After the meal, we wandered around a little but it was already around midnight, so we went back to the hostel to smoke shisha (flavored tobacco) and drink mint tea. The mint tea is traditional in Morocco and nicknamed “Berber whiskey”. Sharing it is deeply traditional in Morocco to invite and welcome new people into your home or business. There is tradition in pouring the tea which Yaya (who runs the hostel) described to us… It’s poured by the head of the house and the higher up you can pour the tea from the pot the better, to make a nice layer of foam on top.

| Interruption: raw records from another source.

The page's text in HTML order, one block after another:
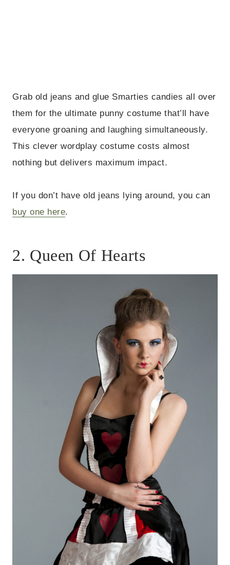
Grab old jeans and glue Smarties candies all over
them for the ultimate punny costume that’ll have
everyone groaning and laughing simultaneously.
This clever wordplay costume costs almost
nothing but delivers maximum impact.
If you don’t have old jeans lying around, you can
buy one here.
2. Queen Of Hearts
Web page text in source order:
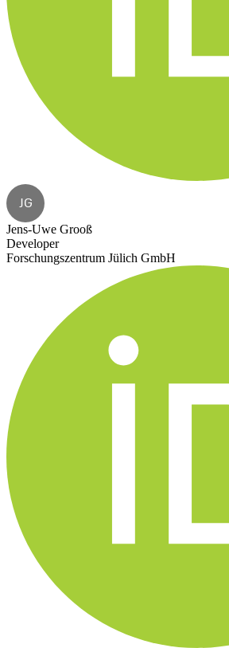
JG
Jens-Uwe Grooß
Developer
Forschungszentrum Jülich GmbH
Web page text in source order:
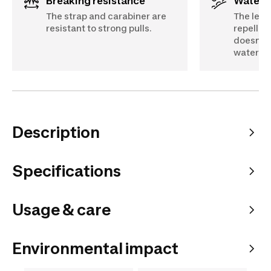
The strap and carabiner are
resistant to strong pulls.
The
water.
Description
Specifications
Usage & care
Environmental impact
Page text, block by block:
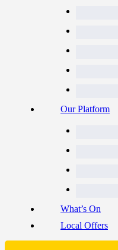
Our Platform
What’s On
Local Offers
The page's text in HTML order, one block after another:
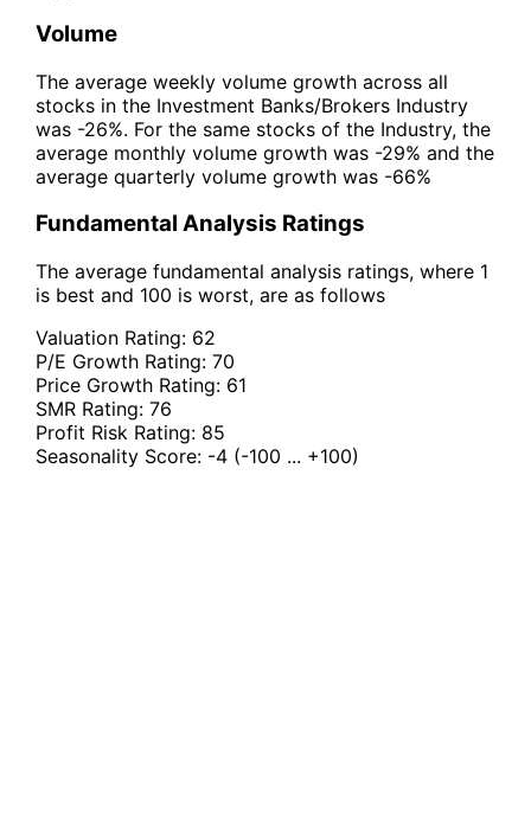
Volume
The average weekly volume growth across all
stocks in the Investment Banks/Brokers Industry
was -26%. For the same stocks of the Industry, the
average monthly volume growth was -29% and the
average quarterly volume growth was -66%
Fundamental Analysis Ratings
The average fundamental analysis ratings, where 1
is best and 100 is worst, are as follows
Valuation Rating: 62
P/E Growth Rating: 70
Price Growth Rating: 61
SMR Rating: 76
Profit Risk Rating: 85
Seasonality Score: -4 (-100 ... +100)

The Riad is an open-air courtyard, and the Moroccan style rooms have huge open widows and curtains instead of doors. In our place, since it wasn’t a hostel, we did have an actual door, but the windows didn’t really close. So you’re basically sleeping in the outside climate Haha. It was Cold! During the days it was a warm and sunny, but when the sun went down, the desert cold was not what we were expecting! Luckily, we had all our layers for the upcoming trip to Amsterdam so we were able to keep warm enough. But our other friends who ended up staying in the hostel weren’t as lucky! Actually the first night, Rachel, Susanna, and I all slept in this double bed to try to keep warm!
But the following nights, Susanna moved down to the couch with some extra blankets.